Царь осажденной ахейцами Трои Приам проникает к Ахиллу, чтобы получить у него разрешение на погребение тела Гектора – своего сына, павшего в бою у стен Трои от руки Ахилла. Ахилл, потерявший Патрокла – любимого друга, сраженного Гектором, – воплощение печали и глубокого горя. Слова, прикосновение Приама возвращают его к действительности, но, кажется, он не до конца понимает, что происходит. В верхнем правом углу картины изображен скульптурный бюст Зевса. Великий бог как будто наблюдает сверху за этой сценой, полной ожидания и неопределенности. У подножия бюста – орел. Божественная птица обернулась к Зевсу и как посредник передает слова Приама своему покровителю. Что будет дальше? Чем закончится встреча двух соперников?
Уже в этой ранней работе – весь Иванов: уверенная кисть сложившегося мастера и размышления о выборе, величии в проявлении души, восстановлении нарушенной меры, нахождении самого себя, судьбе, которая в руках Бога и человека.
А вот «Аполлон, Гиацинт и Кипарис, занимающиеся музыкой и пением». Над этой картиной Иванов работал в Италии в 1831–1834 годах. Но так и не окончил ее.
В Италию молодой художник попал в 30-м. У этого приезда – своя история.
В 1827 году в качестве аттестационного шедевра по окончании Академии (по нашему – диплома) Иванов пишет картину «Иосиф, толкующий сны в темнице заключенному с ним виночерпию и хлебодару». Это произведение сейчас находится в Русском музее, в Петербурге.

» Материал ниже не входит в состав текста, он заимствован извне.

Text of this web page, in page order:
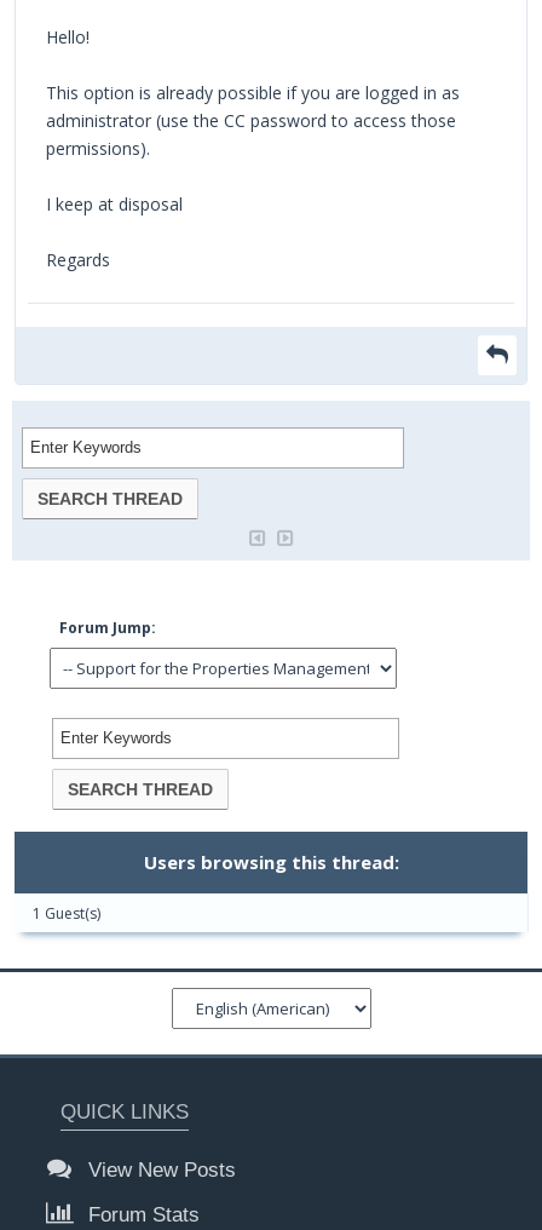
Hello!
This option is already possible if you are logged in as
administrator (use the CC password to access those
permissions).
I keep at disposal
Regards
Forum Jump:
Users browsing this thread:
1 Guest(s)
QUICK LINKS
View New Posts
Forum Stats

В «Иосифе» получили свое дальнейшее развитие не только идеи «Приама и Ахиллеса», но и отразились совсем недавние события 14 декабря 1825 года, потрясшие всю Россию. Расстрел мятежных полков на Сенатской площади был хорошо виден из окон Академии, где жил профессор Андрей Иванович Иванов с сыновьями. На всю оставшуюся жизнь восемнадцатилетний юноша запомнил эту страшную сцену. Над Россией сгущалась тьма. Образ египетской темницы стал символом эпохи.

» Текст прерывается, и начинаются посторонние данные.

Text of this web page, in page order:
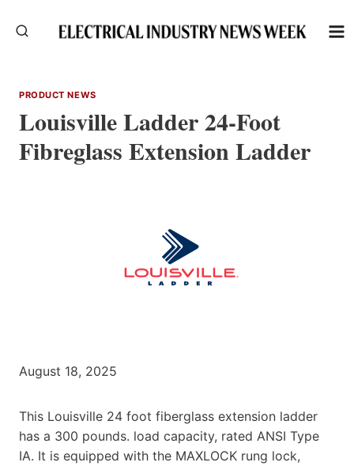
PRODUCT NEWS
Louisville Ladder 24-Foot
Fibreglass Extension Ladder
August 18, 2025
This Louisville 24 foot fiberglass extension ladder
has a 300 pounds. load capacity, rated ANSI Type
IA. It is equipped with the MAXLOCK rung lock,

Иванов размышляет о прошлом, чтобы понять свое время, о роке, перед которым нет правых и виноватых, о свободе – самой главной ценности для художника. «Русский исторический живописец должен быть бездомен, совершенно свободен… никогда ничему не подчинен, независимость его должна быть беспредельна», – скажет Иванов. Он никогда не изменял этим своим словам.
Несмотря на то что в картине увидели сознательный намек на судьбу казненных декабристов, Академия наградила Иванова большой золотой медалью. А это означало пенсионерскую поездку на три года в Италию на средства Общества поощрения художников.
Кажется, все прекрасно, лучшего и желать нечего! Но – Иванов влюблен. В дочь учителя музыки Академии художеств. А женатых за границу не пускают…
Это был трудный выбор для Александра Андреевича. Сомнения, любовь, ночь, мосты Петербурга, мольбы отца… В 1830 году он уезжает в Италию.
Небыстрая дорога через Германию, Австрию. В Дрезденской галерее художник копирует голову Сикстинской мадонны. Во Флоренции осматривает галереи Уффици и Питти. Восторг и трепет от первой встречи с давным-давно знакомыми по репродукциям шедеврами архитектуры, скульптуры, живописи. И пьянящее ощущение счастья и радости, как у всякого русского, пересекшего границу и отъехавшего от нее на расстояние пушечного ядра. Свобода!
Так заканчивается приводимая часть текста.